Generally speaking, the process of building and deploying the service publishing platform (except image deployment) will go through the steps of building (synchronizing code-> compiling-> packaging-> uploading), deploying (downloading package-> decompressing to target machine-> restarting service) and so on. Taking Meituan's internal publishing platform Plus as an example, we recently found that some release items take a long time in the process of building product packaging and compression. The pack step shown in the figure below took a total of 1 minute and 23 seconds.

When we usually answer operation and maintenance questions for users, we also find that many users are used to putting some large machine learning or NLP-related data into the warehouse, which often takes up hundreds of megabytes, or even several GB disk space, which greatly affects the speed of packaging. The same is true of Java projects. Due to the variety of Java service frameworks and dependencies, these services usually occupy 100 megabytes of space after packaging, and take up more than 10 seconds. The figure below shows the median of our pack steps. Basically, most Java services and Node.js services take at least 13 seconds to compress and package.

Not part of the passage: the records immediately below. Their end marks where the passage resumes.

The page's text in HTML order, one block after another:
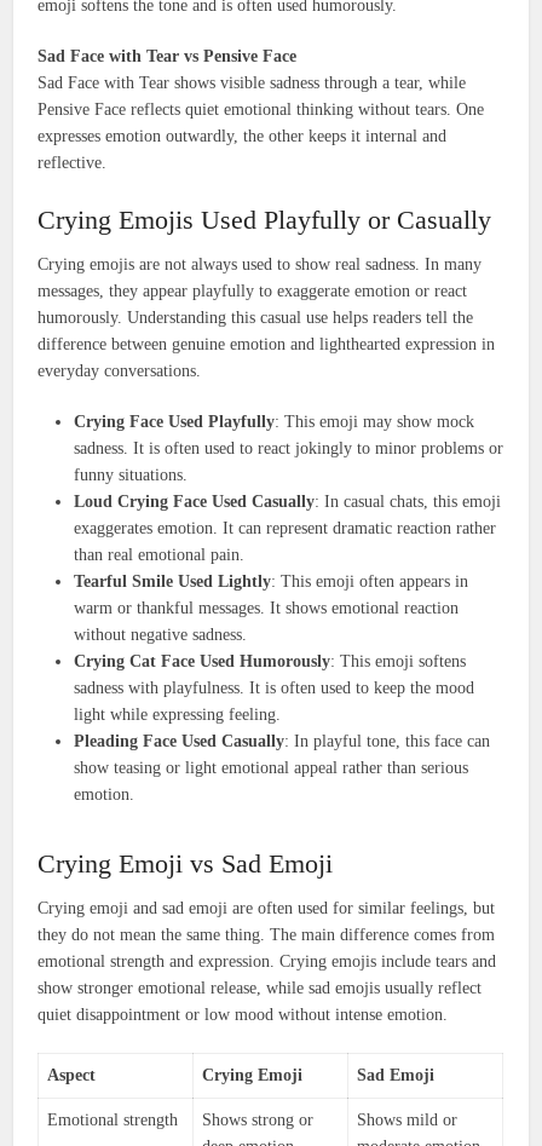
emoji softens the tone and is often used humorously.
Sad Face with Tear vs Pensive Face
Sad Face with Tear shows visible sadness through a tear, while
Pensive Face reflects quiet emotional thinking without tears. One
expresses emotion outwardly, the other keeps it internal and
reflective.
Crying Emojis Used Playfully or Casually
Crying emojis are not always used to show real sadness. In many
messages, they appear playfully to exaggerate emotion or react
humorously. Understanding this casual use helps readers tell the
difference between genuine emotion and lighthearted expression in
everyday conversations.
Crying Face Used Playfully: This emoji may show mock
sadness. It is often used to react jokingly to minor problems or
funny situations.
Loud Crying Face Used Casually: In casual chats, this emoji
exaggerates emotion. It can represent dramatic reaction rather
than real emotional pain.
Tearful Smile Used Lightly: This emoji often appears in
warm or thankful messages. It shows emotional reaction
without negative sadness.
Crying Cat Face Used Humorously: This emoji softens
sadness with playfulness. It is often used to keep the mood
light while expressing feeling.
Pleading Face Used Casually: In playful tone, this face can
show teasing or light emotional appeal rather than serious
emotion.
Crying Emoji vs Sad Emoji
Crying emoji and sad emoji are often used for similar feelings, but
they do not mean the same thing. The main difference comes from
emotional strength and expression. Crying emojis include tears and
show stronger emotional release, while sad emojis usually reflect
quiet disappointment or low mood without intense emotion.
Aspect Crying Emoji Sad Emoji
Emotional strength
Shows strong or
Shows mild or
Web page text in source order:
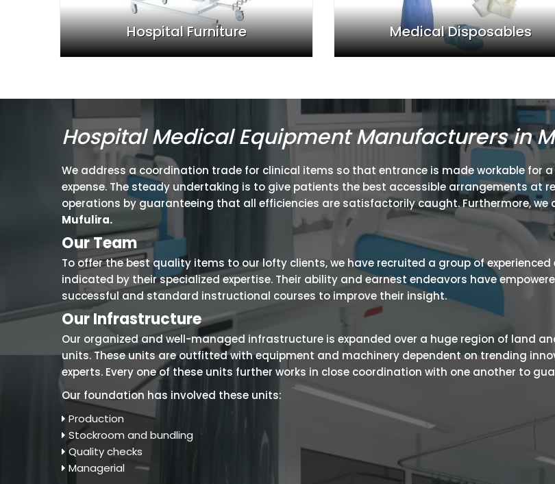
Hospital Furniture Medical Disposables
Hospital Medical Equipment Manufacturers in
We address a coordination trade for clinical items so that entrance is made workable for
expense. The steady undertaking is to give patients the best accessible arrangements
operations by guaranteeing that all efficiencies are satisfactorily caught. Furthermore, we
Mufulira.
Our Team
To offer the best quality items to our lofty clients, we have recruited a group of
indicated by their specialized expertise. Their ability and earnest endeavors have
successful and standard instructional courses to improve their insight.
Our Infrastructure
Our organized and well-managed infrastructure is expanded over a huge region of land
units. These units are outfitted with equipment and machinery dependent on trending
experts. Every one of these units further works in close coordination with one another to
Our foundation has involved these units:
Production
Stockroom and bundling
Quality checks
Managerial
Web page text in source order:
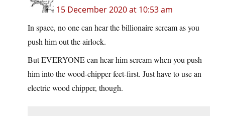
15 December 2020 at 10:53 am
In space, no one can hear the billionaire scream as you
push him out the airlock.
But EVERYONE can hear him scream when you push
him into the wood-chipper feet-first. Just have to use an
electric wood chipper, though.
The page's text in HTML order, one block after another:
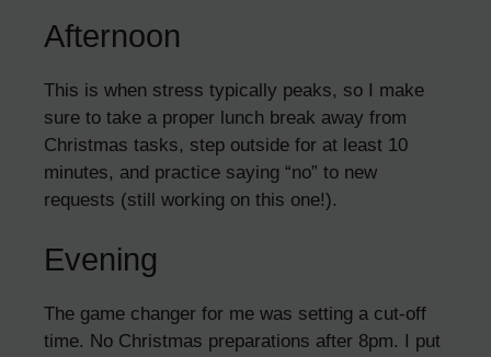
Afternoon
This is when stress typically peaks, so I make
sure to take a proper lunch break away from
Christmas tasks, step outside for at least 10
minutes, and practice saying “no” to new
requests (still working on this one!).
Evening
The game changer for me was setting a cut-off
time. No Christmas preparations after 8pm. I put
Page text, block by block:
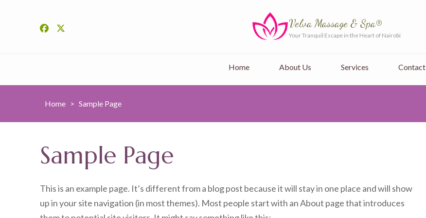
Velva Massage & Spa®
Your Tranquil Escape in the Heart of Nairobi
Home About Us Services Contact
Home > Sample Page
Sample Page
This is an example page. It’s different from a blog post because it will stay in one place and will show
up in your site navigation (in most themes). Most people start with an About page that introduces
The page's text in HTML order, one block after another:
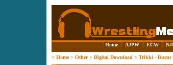
Home | AJPW | ECW |
> Home> Other> Digital Download > Trikki - Burnt
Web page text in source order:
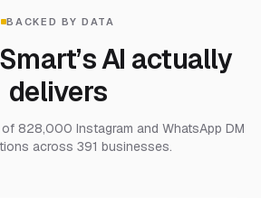
BACKED BY DATA
AI actually
delivers
828,000 Instagram and WhatsApp DM
across 391 businesses.
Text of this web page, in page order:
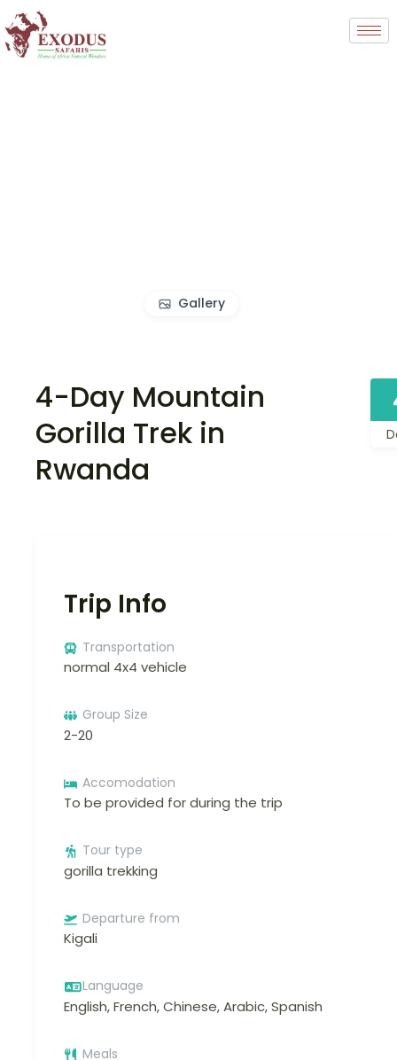
Gallery
4-Day Mountain
Gorilla Trek in
Rwanda
Trip Info
Transportation
normal 4x4 vehicle
Group Size
2-20
Accomodation
To be provided for during the trip
Tour type
gorilla trekking
Departure from
Kigali
Language
English, French, Chinese, Arabic, Spanish
Meals
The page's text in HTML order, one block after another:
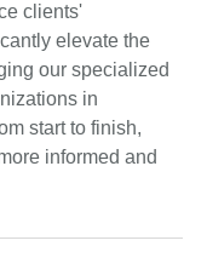
clients'
elevate the
our specialized
in
start to finish,
informed and
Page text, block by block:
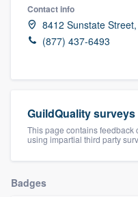
Contact info
8412 Sunstate
(877) 437-6493
GuildQuality surveys
This page contains feedback
using impartial third party
Badges
Welcome to
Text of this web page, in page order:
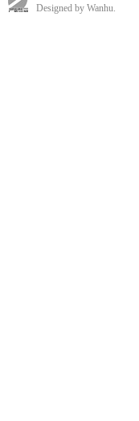
Designed by Wanhu.
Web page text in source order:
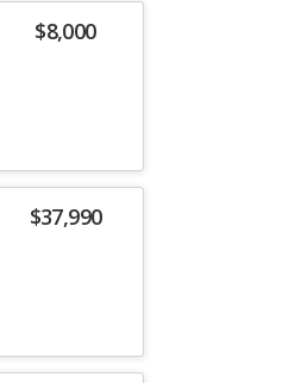
$8,000
$37,990
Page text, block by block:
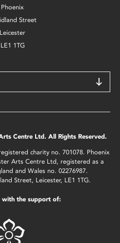
Phoenix
Street
Leicester
LE1 1TG
Centre Ltd. All Rights Reserved.
charity no. 701078. Phoenix
Arts Centre Ltd, registered as a
and Wales no. 02276987.
Street, Leicester, LE1 1TG.
with the support of:
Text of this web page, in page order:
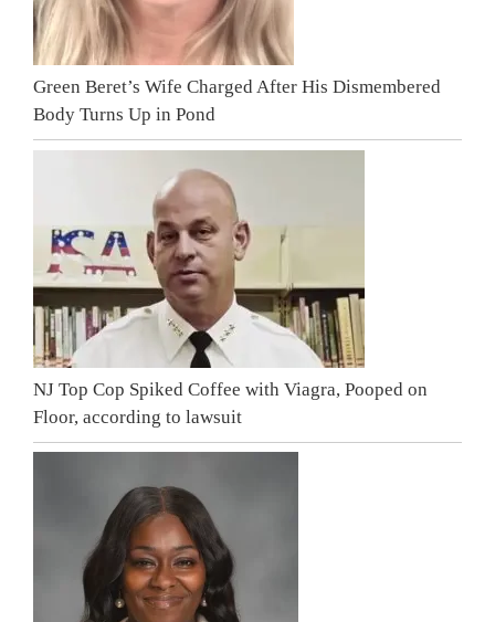
Green Beret’s Wife Charged After His Dismembered
Body Turns Up in Pond
NJ Top Cop Spiked Coffee with Viagra, Pooped on
Floor, according to lawsuit

As a necessary step for almost all services that need to be deployed, pack currently takes only less time than compiling and building images, so in order to improve the efficiency of the overall build, we are going to do a round of optimization on the steps of pack packaging and compression.

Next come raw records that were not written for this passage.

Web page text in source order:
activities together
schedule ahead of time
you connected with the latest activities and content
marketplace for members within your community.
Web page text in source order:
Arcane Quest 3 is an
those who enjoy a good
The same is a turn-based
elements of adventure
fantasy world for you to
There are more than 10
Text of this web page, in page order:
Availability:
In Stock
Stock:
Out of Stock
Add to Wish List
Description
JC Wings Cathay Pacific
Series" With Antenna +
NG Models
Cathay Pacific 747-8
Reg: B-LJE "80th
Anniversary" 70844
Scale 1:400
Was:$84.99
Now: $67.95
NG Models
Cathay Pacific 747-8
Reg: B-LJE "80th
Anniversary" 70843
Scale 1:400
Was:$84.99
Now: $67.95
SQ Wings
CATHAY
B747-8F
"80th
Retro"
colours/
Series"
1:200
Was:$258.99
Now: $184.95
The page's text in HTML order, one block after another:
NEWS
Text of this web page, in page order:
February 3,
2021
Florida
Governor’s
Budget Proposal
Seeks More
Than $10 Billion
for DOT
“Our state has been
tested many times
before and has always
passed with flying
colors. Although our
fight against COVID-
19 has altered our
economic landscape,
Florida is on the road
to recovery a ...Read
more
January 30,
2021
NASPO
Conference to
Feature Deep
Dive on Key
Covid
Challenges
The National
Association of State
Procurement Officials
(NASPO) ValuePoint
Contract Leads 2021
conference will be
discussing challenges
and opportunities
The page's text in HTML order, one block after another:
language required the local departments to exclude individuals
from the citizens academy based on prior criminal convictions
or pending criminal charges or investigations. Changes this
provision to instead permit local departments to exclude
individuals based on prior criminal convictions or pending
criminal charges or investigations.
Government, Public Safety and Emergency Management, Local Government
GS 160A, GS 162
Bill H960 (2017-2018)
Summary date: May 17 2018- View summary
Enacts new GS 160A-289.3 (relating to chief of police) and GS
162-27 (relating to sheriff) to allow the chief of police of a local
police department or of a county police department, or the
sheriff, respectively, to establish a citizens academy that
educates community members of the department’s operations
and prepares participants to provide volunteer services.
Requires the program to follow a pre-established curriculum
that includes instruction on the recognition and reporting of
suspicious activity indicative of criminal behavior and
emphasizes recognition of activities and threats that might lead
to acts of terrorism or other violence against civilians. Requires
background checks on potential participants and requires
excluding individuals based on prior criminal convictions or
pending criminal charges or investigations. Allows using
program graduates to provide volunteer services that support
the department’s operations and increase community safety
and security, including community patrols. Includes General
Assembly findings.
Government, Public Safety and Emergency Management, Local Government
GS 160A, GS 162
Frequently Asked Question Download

Plan comparison and preparation of scene data

Package size analysis of release items

In order to simulate the application scenarios in the construction and deployment as much as possible, we collate and analyze some of the construction package data in 2020. The compressed package size is shown in the figure below, and the bell curve shows that the overall package volume is normally distributed. And it has an obvious long tail effect. The volume after compression is mainly less than 200m, and the size before compression is about less than 516.0MB.

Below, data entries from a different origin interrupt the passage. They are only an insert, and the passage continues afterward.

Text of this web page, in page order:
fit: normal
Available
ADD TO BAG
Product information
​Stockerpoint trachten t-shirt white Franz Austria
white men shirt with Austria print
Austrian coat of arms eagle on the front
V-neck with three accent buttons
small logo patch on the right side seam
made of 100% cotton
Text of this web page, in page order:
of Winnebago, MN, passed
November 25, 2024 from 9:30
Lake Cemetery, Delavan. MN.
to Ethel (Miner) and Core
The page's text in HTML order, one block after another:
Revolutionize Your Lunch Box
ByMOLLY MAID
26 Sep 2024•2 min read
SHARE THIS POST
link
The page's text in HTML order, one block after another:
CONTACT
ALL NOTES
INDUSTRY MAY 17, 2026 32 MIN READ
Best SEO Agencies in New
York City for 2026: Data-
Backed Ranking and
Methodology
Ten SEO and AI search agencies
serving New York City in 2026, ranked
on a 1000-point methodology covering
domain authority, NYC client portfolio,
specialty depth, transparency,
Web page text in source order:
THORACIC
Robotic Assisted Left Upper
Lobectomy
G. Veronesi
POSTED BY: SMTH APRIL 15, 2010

99% of the service package size will be within 1GB, but for compression steps, the larger the project, the more time-consuming it is, and the more room for optimization. Therefore, in the targeted scheme comparison test, we choose the construction package of about 1GB for compression test, which can not only cover 99% of the scenarios, but also show a significant improvement between compression algorithms.

The main reasons for this choice are as follows:

In the case of large data, the error of the calculation result is much smaller than that of small data.

It can cover most application scenarios.

The effect is obvious, you can see whether there is a significant improvement.

Note: due to the same compression library and the same compression ratio configuration, there is no significant change in Compression Speed, so there is no batch test and data collection of other package volumes.

The test project we use in this paper is a large C++ project within Meituan, in which the file type is comprehensive except C++, Python, Shell code files, NLP, tools and other binary data (excluding the submission data stored in .git).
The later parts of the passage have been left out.